[Collected data entries]

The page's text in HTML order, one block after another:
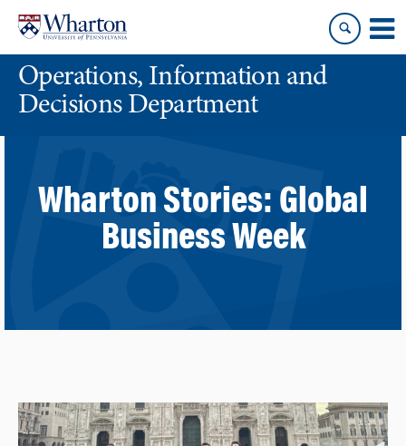
content
main
menuOperations, Information and
Decisions Department
Wharton Stories: Global
Business Week
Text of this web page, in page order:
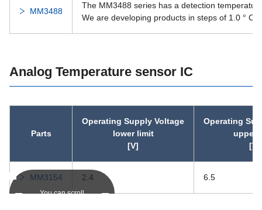
12.0 0.70
IC-PST86 7.0 0.95
IC-PST81
MM3488
The MM3488 series has a detection
We are developing products in steps of 1.0 ° C.
Analog Temperature sensor IC
You can scroll
Parts
Operating Supply Voltage
lower limit
[V]
Operating
upper
[V]
MM3154 2.4 6.5
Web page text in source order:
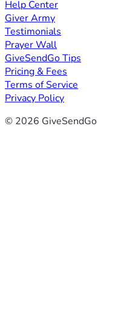
Help Center
Giver Army
Testimonials
Prayer Wall
GiveSendGo Tips
Pricing & Fees
Terms of Service
Privacy Policy
© 2026 GiveSendGo
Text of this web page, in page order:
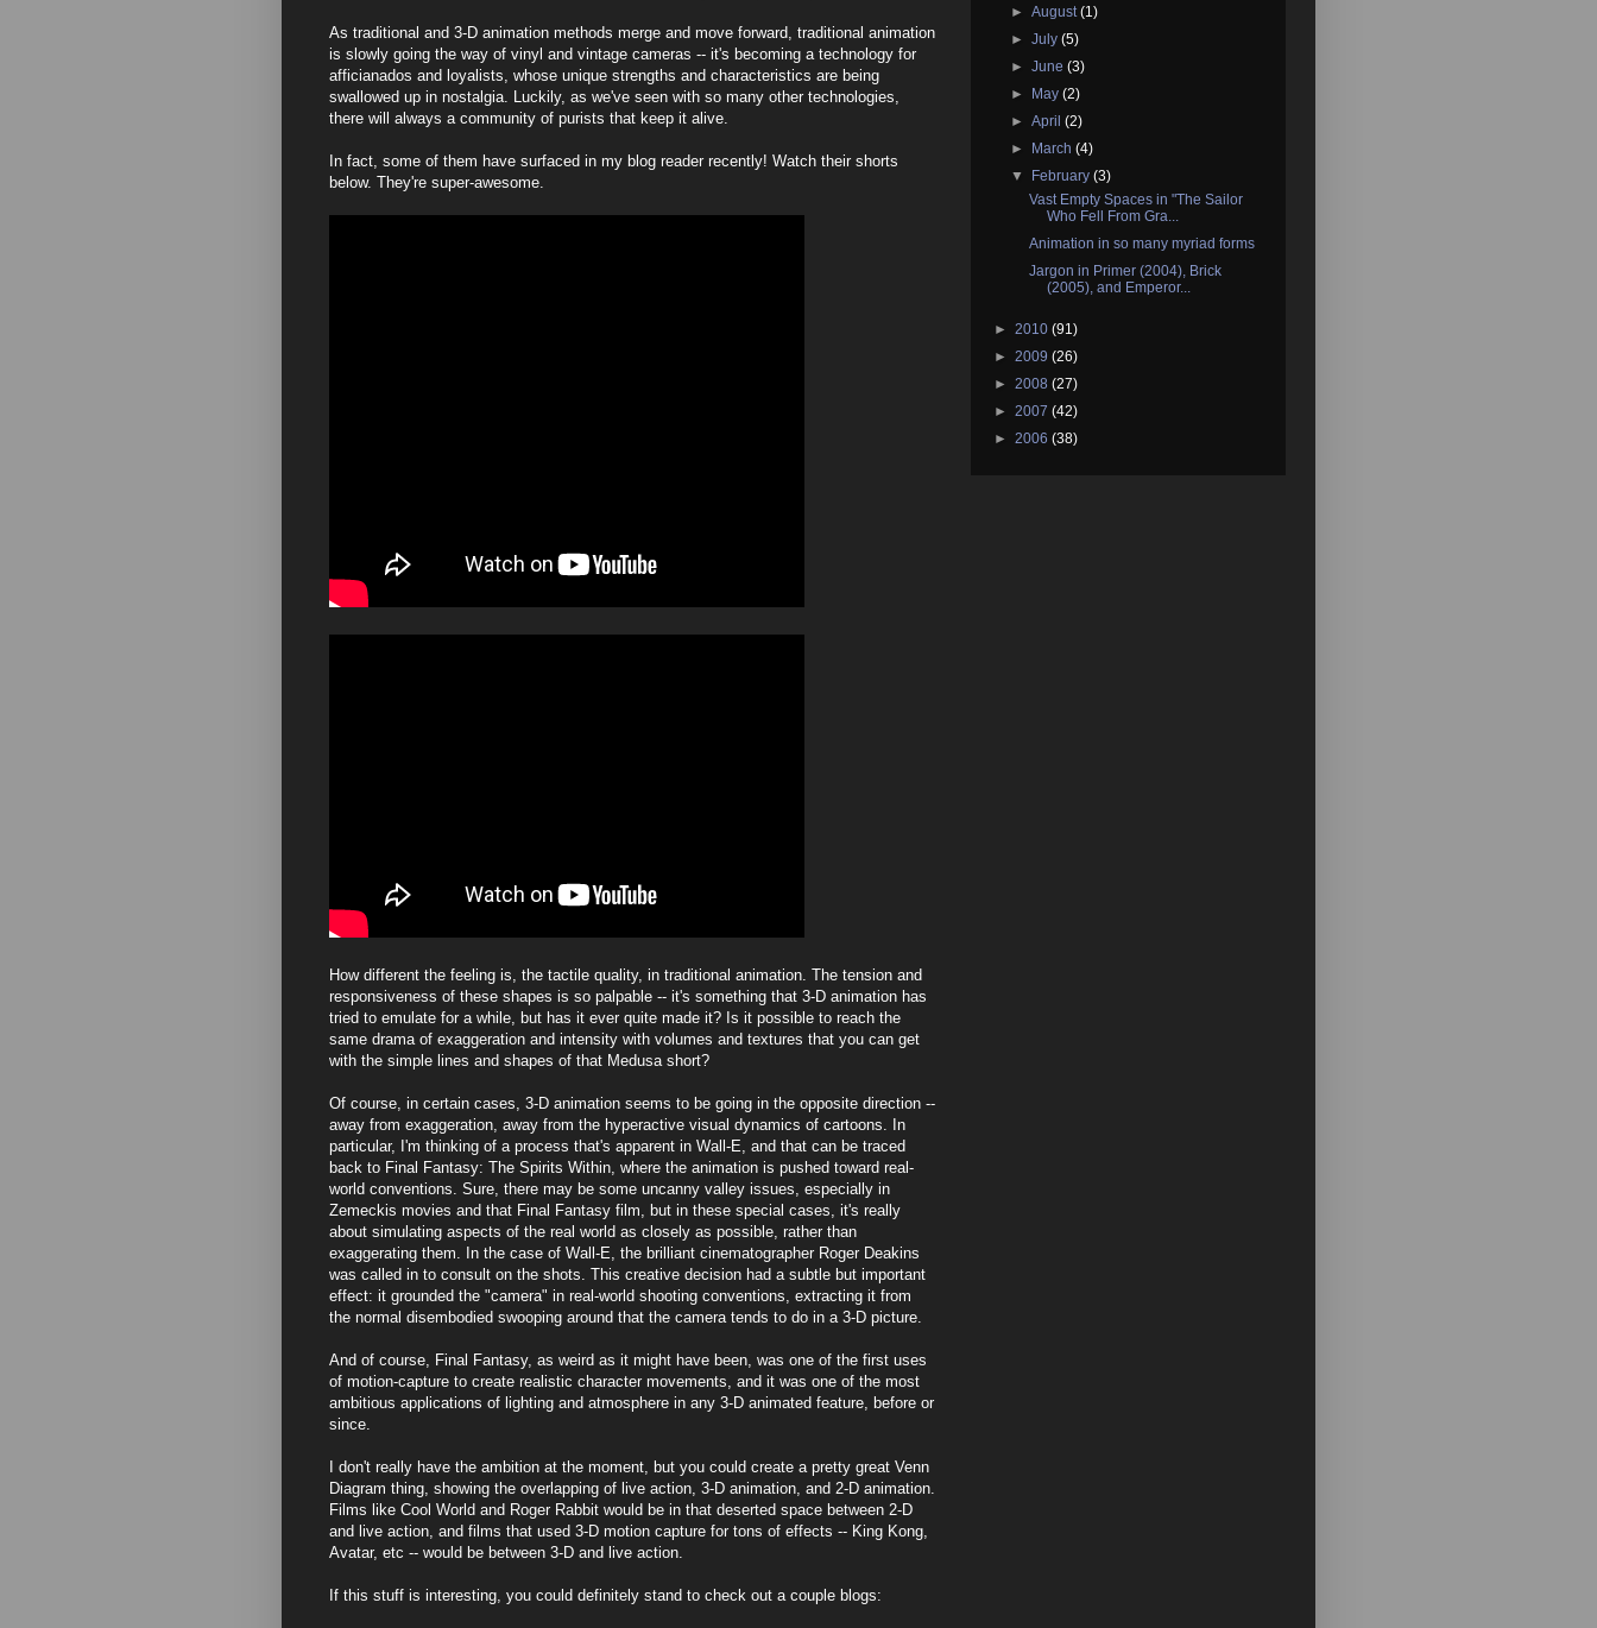
As traditional and 3-D animation methods merge and move forward, traditional animation
is slowly going the way of vinyl and vintage cameras -- it's becoming a technology for
afficianados and loyalists, whose unique strengths and characteristics are being
swallowed up in nostalgia. Luckily, as we've seen with so many other technologies,
there will always a community of purists that keep it alive.
In fact, some of them have surfaced in my blog reader recently! Watch their shorts
below. They're super-awesome.
How different the feeling is, the tactile quality, in traditional animation. The tension and
responsiveness of these shapes is so palpable -- it's something that 3-D animation has
tried to emulate for a while, but has it ever quite made it? Is it possible to reach the
same drama of exaggeration and intensity with volumes and textures that you can get
with the simple lines and shapes of that Medusa short?
Of course, in certain cases, 3-D animation seems to be going in the opposite direction --
away from exaggeration, away from the hyperactive visual dynamics of cartoons. In
particular, I'm thinking of a process that's apparent in Wall-E, and that can be traced
back to Final Fantasy: The Spirits Within, where the animation is pushed toward real-
world conventions. Sure, there may be some uncanny valley issues, especially in
Zemeckis movies and that Final Fantasy film, but in these special cases, it's really
about simulating aspects of the real world as closely as possible, rather than
exaggerating them. In the case of Wall-E, the brilliant cinematographer Roger Deakins
was called in to consult on the shots. This creative decision had a subtle but important
effect: it grounded the "camera" in real-world shooting conventions, extracting it from
the normal disembodied swooping around that the camera tends to do in a 3-D picture.
And of course, Final Fantasy, as weird as it might have been, was one of the first uses
of motion-capture to create realistic character movements, and it was one of the most
ambitious applications of lighting and atmosphere in any 3-D animated feature, before or
since.
I don't really have the ambition at the moment, but you could create a pretty great Venn
Diagram thing, showing the overlapping of live action, 3-D animation, and 2-D animation.
Films like Cool World and Roger Rabbit would be in that deserted space between 2-D
and live action, and films that used 3-D motion capture for tons of effects -- King Kong,
Avatar, etc -- would be between 3-D and live action.
If this stuff is interesting, you could definitely stand to check out a couple blogs:
►August(1)
►July(5)
►June(3)
►
May(2)
►April(2)
►
March(4)
▼
February(3)
Vast Empty Spaces in "The Sailor
Who Fell From Gra...
Animation in so many myriad forms
Jargon in Primer (2004), Brick
(2005), and Emperor...
► 2010 (91)
► 2009 (26)
► 2008 (27)
► 2007 (42)
► 2006 (38)

§ Aim of the task
Wherever a line above includes the string "them", count it; give only the final tally.

§ Completed exercise
2